Senior Site Reliability Engineer(Events)
RingCentral.com
Office
Spain Valencia
Full Time
About Ringcentral Events
RingCentral Events (formerly Hopin Events) is a robust, all-in-one platform for creating and managing professional, engaging events for any audience. It provides a complete solution that simplifies the entire event lifecycle - from planning, promotion, and live execution to post-event analytics.

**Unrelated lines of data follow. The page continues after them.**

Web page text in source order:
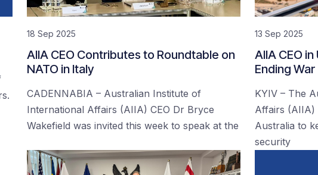
18 Sep 2025
AIIA CEO Contributes to Roundtable on
NATO in Italy
CADENNABIA – Australian Institute of
International Affairs (AIIA) CEO Dr Bryce
Wakefield was invited this week to speak at the
13 Sep 2025
AIIA CEO
Ending War
KYIV – The
Affairs (AIIA)
Australia to
security
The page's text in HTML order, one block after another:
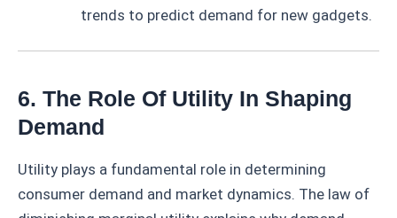
trends to predict demand for new gadgets.
6. The Role Of Utility In Shaping
Demand
Utility plays a fundamental role in determining
consumer demand and market dynamics. The law of
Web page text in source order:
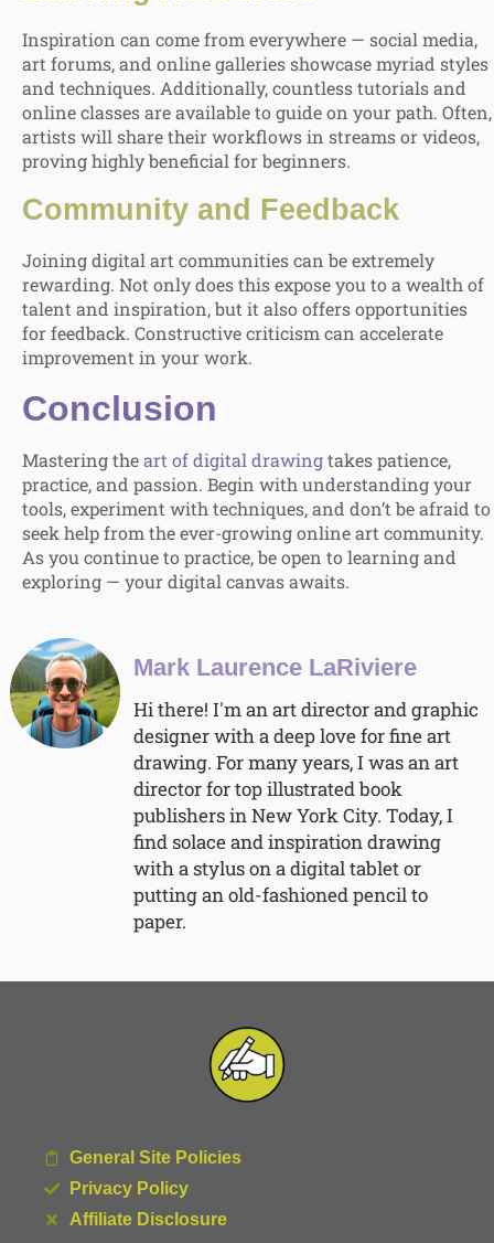
Inspiration can come from everywhere — social media,
art forums, and online galleries showcase myriad styles
and techniques. Additionally, countless tutorials and
online classes are available to guide on your path. Often,
artists will share their workflows in streams or videos,
proving highly beneficial for beginners.
Community and Feedback
Joining digital art communities can be extremely
rewarding. Not only does this expose you to a wealth of
talent and inspiration, but it also offers opportunities
for feedback. Constructive criticism can accelerate
improvement in your work.
Conclusion
Mastering theart of digital drawingtakes patience,
practice, and passion. Begin with understanding your
tools, experiment with techniques, and don’t be afraid to
seek help from the ever-growing online art community.
As you continue to practice, be open to learning and
exploring — your digital canvas awaits.
Mark Laurence LaRiviere
Hi there! I'm an art director and graphic
designer with a deep love for fine art
drawing. For many years, I was an art
director for top illustrated book
publishers in New York City. Today, I
find solace and inspiration drawing
with a stylus on a digital tablet or
putting an old-fashioned pencil to
paper.
General Site Policies
Privacy Policy
Affiliate Disclosure
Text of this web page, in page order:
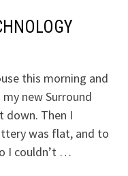
this morning and
my new Surround
down. Then I
was flat, and to
I couldn’t …
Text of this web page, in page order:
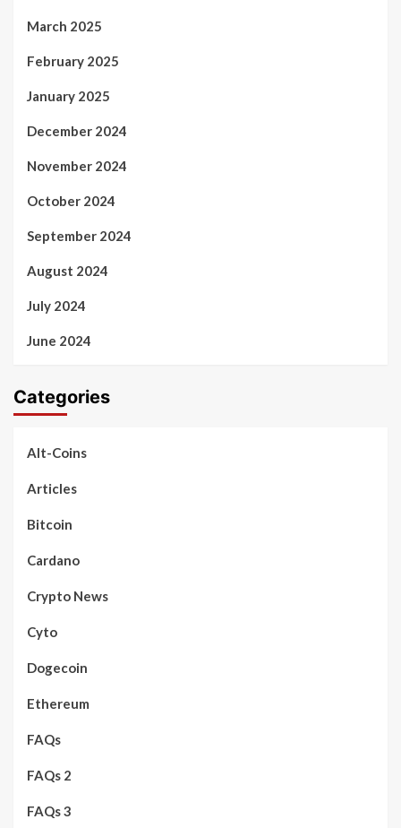
March 2025
February 2025
January 2025
December 2024
November 2024
October 2024
September 2024
August 2024
July 2024
June 2024
Categories
Alt-Coins
Articles
Bitcoin
Cardano
Crypto News
Cyto
Dogecoin
Ethereum
FAQs
FAQs 2
FAQs 3
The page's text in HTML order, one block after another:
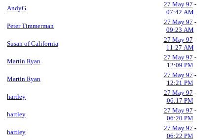
AndyG
27 May 97 -
07:42 AM
Peter Timmerman
27 May 97 -
09:23 AM
Susan of California
27 May 97 -
11:27 AM
Martin Ryan
27 May 97 -
12:09 PM
Martin Ryan
27 May 97 -
12:21 PM
hartley
27 May 97 -
06:17 PM
hartley
27 May 97 -
06:20 PM
hartley
27 May 97 -
06:22 PM
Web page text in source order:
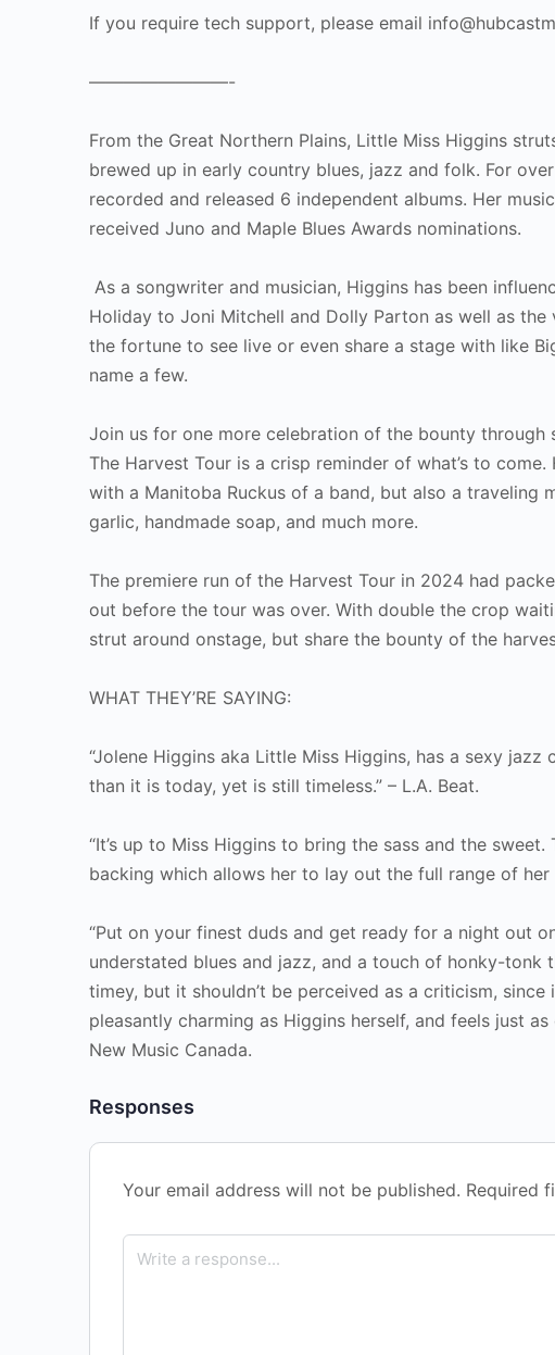
If you require tech support, please email
————————-
From the Great Northern Plains, Little Miss Higgins
brewed up in early country blues, jazz and folk. For
recorded and released 6 independent albums. Her
received Juno and Maple Blues Awards nominations.
As a songwriter and musician, Higgins has been
Holiday to Joni Mitchell and Dolly Parton as well as the
the fortune to see live or even share a stage with like
name a few.
Join us for one more celebration of the bounty
The Harvest Tour is a crisp reminder of what’s to
with a Manitoba Ruckus of a band, but also a traveling
garlic, handmade soap, and much more.
The premiere run of the Harvest Tour in 2024 had
out before the tour was over. With double the crop
strut around onstage, but share the bounty of the
WHAT THEY’RE SAYING:
“Jolene Higgins aka Little Miss Higgins, has a sexy
than it is today, yet is still timeless.” – L.A. Beat.
“It’s up to Miss Higgins to bring the sass and the
backing which allows her to lay out the full range of her
“Put on your finest duds and get ready for a night out
understated blues and jazz, and a touch of honky-
timey, but it shouldn’t be perceived as a criticism,
pleasantly charming as Higgins herself, and feels just
New Music Canada.
Responses
Your email address will not be published. Required

The platform's broad set of features supports virtual, hybrid, and in-person events, ensuring a seamless experience whether the audience is online, in-person, or a mix of both.
Position Overview
As a Site Reliability Engineer for RingCentral Events, you're not just an infrastructure owner - you're a crucial part of our mission to deliver flawless, high-scale experiences for global audiences. Your role is central to our ability to deliver a reliable and performant platform. You will be a key contributor to our software delivery flow, ensuring that changes move from development to production with speed, safety, and consistency. Additionally, you will proactively eliminate observability gaps and build a self-healing infrastructure to ensure our system performs under pressure.
Responsibilities:
- Manage cloud infrastructure on AWS and EKS, leveraging IaC and GitOps to ensure scalability
- Participate in service capacity planning, software performance analysis, and system tuning
- Design, consult, re-platform, and re-factor the observability of current cloud infrastructure
- Participate in release management, working closely with engineering teams to bring GitOps principles to our release process and manage CI/CD pipelines using GitLab CI
- Take part in 24/7 on-call responsibilities (~2 days/month based on rotation schedule) to ensure continuous availability and quick response to issues in production
- Conduct blameless post-mortems to learn from incidents and prevent future ones
- Develop and test disaster recovery plans and runbooks to ensure business continuity
- Implement security best practices and controls within the infrastructure to meet compliance standards and prepare for audits
Requirements:
- Familiarity with cloud-native services and architectures, experience with cloud providers - our infrastructure is built on AWS
- Experience in running mission critical services at scale without disruption
- Hands-on experience with Kubernetes and infrastructure as code (IaC) using Terraform, focusing on scalability and efficient infrastructure management
- Proficiency in designing and maintaining CI/CD pipelines, with a preference for GitLab CI
- Experience with monitoring, APM, logging, and analytics tools
- Strong problem-solving skills with the ability to analyze and debug complex distributed systems, tracing requests and data flows from the kernel to the web to identify root causes
- Ability to spot, address, and optimize performance bottlenecks
- Proactive approach, favoring iterative action over waiting for things to happen or to be perfect
- Familiarity with incident, problem and change management processes and best practices
Nice To Have:
- A reliability-oriented mindset with a focus on designing and building resilient architectures
- Previous SRE experience or knowledge, giving you a heightened awareness of what data to collect, how to display it, and how users can benefit from it
- Knowledge of scripting languages such as Python or Go
- Familiarity with GitOps principles and tools like ArgoCD
- Knowledge of caching mechanisms, such as Redis
- Experience with messaging queues like MSK Kafka, SQS or RabbitMQ
- Familiarity with database management systems like AWS Aurora and PostgreSQL
We Offer:
Well-Coordinated Professional Team
- Cutting edge technologies, interesting and challenging tasks, dynamic project, great opportunities for self-realization, professional and career growth
- Additional Health and Life Insurance Package
Employee Assistance Program
23 Vacation Days